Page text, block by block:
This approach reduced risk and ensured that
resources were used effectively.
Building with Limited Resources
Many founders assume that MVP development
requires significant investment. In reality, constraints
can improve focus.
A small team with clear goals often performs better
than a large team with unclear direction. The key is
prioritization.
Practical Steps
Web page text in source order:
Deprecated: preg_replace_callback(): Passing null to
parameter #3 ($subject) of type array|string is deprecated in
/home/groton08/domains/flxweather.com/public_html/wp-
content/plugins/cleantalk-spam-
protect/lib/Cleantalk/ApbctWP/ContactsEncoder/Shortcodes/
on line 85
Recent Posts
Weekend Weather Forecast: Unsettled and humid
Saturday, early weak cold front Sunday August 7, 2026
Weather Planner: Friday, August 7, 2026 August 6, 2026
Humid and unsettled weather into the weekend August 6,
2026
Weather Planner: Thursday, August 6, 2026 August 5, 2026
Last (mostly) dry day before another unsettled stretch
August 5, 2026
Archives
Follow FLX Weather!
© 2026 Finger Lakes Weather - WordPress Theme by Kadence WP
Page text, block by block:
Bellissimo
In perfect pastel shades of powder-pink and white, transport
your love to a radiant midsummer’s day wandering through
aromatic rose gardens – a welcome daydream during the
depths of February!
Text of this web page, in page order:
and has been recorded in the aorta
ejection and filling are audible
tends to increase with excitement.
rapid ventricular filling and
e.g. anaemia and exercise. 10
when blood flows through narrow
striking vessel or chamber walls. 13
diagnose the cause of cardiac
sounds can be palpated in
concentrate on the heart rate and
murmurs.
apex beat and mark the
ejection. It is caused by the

================================

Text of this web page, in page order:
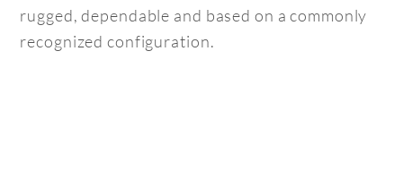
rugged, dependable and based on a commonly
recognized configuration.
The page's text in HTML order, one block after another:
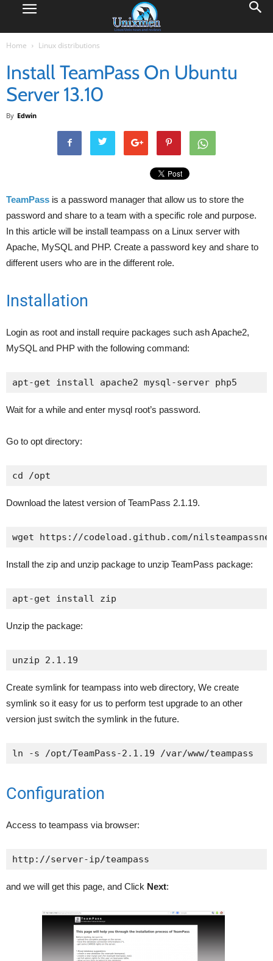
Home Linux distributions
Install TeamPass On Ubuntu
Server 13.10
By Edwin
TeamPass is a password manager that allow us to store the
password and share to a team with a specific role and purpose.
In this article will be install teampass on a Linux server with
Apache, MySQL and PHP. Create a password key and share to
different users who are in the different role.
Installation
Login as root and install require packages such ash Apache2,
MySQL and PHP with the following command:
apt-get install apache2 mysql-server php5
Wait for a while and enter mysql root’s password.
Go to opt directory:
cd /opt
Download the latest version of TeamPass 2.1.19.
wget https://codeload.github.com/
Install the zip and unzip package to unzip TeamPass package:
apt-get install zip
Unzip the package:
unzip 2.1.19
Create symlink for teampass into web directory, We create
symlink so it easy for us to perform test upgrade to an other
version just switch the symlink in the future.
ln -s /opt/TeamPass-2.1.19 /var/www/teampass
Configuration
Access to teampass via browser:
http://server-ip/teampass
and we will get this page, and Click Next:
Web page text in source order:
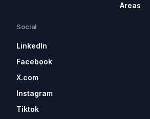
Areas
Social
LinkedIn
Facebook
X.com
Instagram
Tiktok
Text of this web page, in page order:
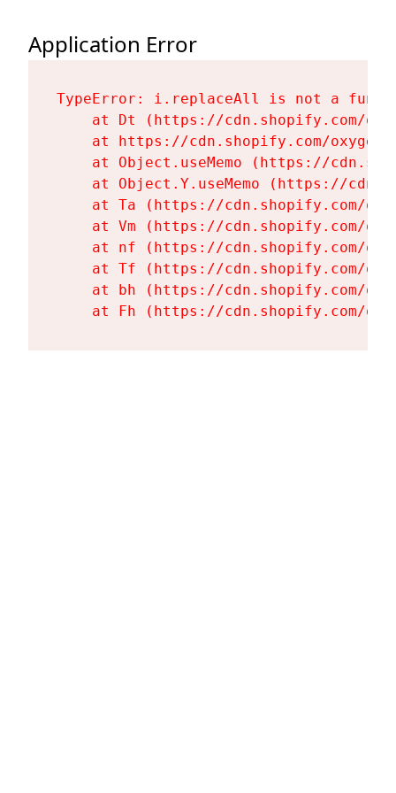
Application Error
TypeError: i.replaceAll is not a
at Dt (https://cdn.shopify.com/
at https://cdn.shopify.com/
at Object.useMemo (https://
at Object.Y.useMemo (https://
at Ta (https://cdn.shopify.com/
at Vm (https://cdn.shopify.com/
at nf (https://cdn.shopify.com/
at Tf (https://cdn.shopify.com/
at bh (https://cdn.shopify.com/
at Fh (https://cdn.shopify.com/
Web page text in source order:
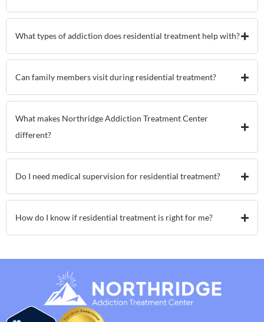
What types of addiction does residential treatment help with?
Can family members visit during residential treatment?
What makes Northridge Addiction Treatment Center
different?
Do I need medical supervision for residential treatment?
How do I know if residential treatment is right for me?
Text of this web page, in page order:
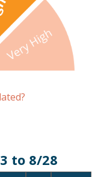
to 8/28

================================

Task statement
Which lines of the material contain "What"? List them.

Completed exercise
What types of addiction does residential treatment help with?
What makes Northridge Addiction Treatment Center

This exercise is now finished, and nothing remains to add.